My BP sometimes goes UP during infusions. Today it was so high that I took an extra dose of my BP med to get it down to a safe range. My nurse was becoming very alarmed. Most of the time, my BP stays in the normal range. Neuropathy itself can cause BP problems. My neuro warned me about that, and he was exactly right. Add the effects of IVIG and you may have more of a problem. Don’t give up your treatment without consulting a cardiologist!
Good luck!
Sandy
My neurologist (who has treated many CIDP patients; other neuros refer patients to him) says it takes 6 months to judge how much IVIG is benefitting a patient, and the only real measure of progress is an EMG. The EMG shows clearly whether nerve damage has stopped, slowed down, or has continued at the pre-treatment pace. Blood tests won’t show any of that. You might ask your primary care physician to do the blood tests if you’re concerned about them.
Sandy
I’m glad you have a diagnosis at last so you can receive treatment. The inability of doctors to recognize neuropathy when they see it is absoluteky maddening, and it delays crutical treatment for many people.
I had Hashimoto’s thyroiditis when I was young, and it destroyed my thyroid function. Fortunately, hypothyroidism is super easy to treat with a daily pill that gives you all the thyroxine you require. You may need repeated blood tests for several months to get the dose adjusted, but after your doctor finds the right level for you, all you have to do is take your pill every day.
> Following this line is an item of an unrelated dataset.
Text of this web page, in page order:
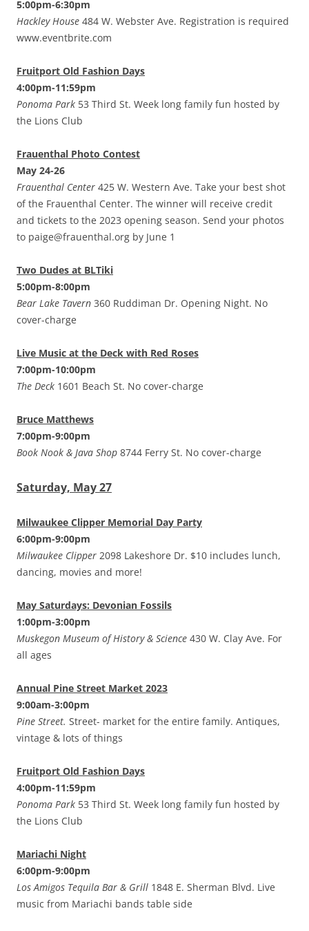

I get 125 grams per month (25 grams per day over 5 days). My doctor said that because I have a severe case of CIDP, with a lot of ongoing nerve damage, he wanted to “hit it hard” and try to stop the disease’s progress. Ask your doctor to explain your dose.
I’m on Medicare, and have Part D drug insurance. For my first month of IVIG (March of this year), my co-pay for the drug was almost $4,000. That put me into and out of the “donut hole” or coverage gap, and I went straight into catastrophic coverage. Now my co-pay for the drug is less than $1,000 a month for the rest of the year. (Next January I’ll have to pay the $4,000 again.) I have to pay for nursing care out of pocket — another $200 a month. Medicare doesn’t cover home infusions, and the infusion centers around here all use Gammagard, which my insurance won’t cover. I get GammunexC, the only infusion drug FDA approved for CIDP, but no infusion center will give it to me because they have contracts with the company that makes Gammagard. The nurse comes to my house on any schedule my doctor prescribes. My total out of pocket costs for one year for the med and nursing together will be about $23,000. I’ve heard that infusion manufacturers give price breaks to people who need help and apply for it, but I’m afraid I don’t have any info about that. Perhaps someone else does.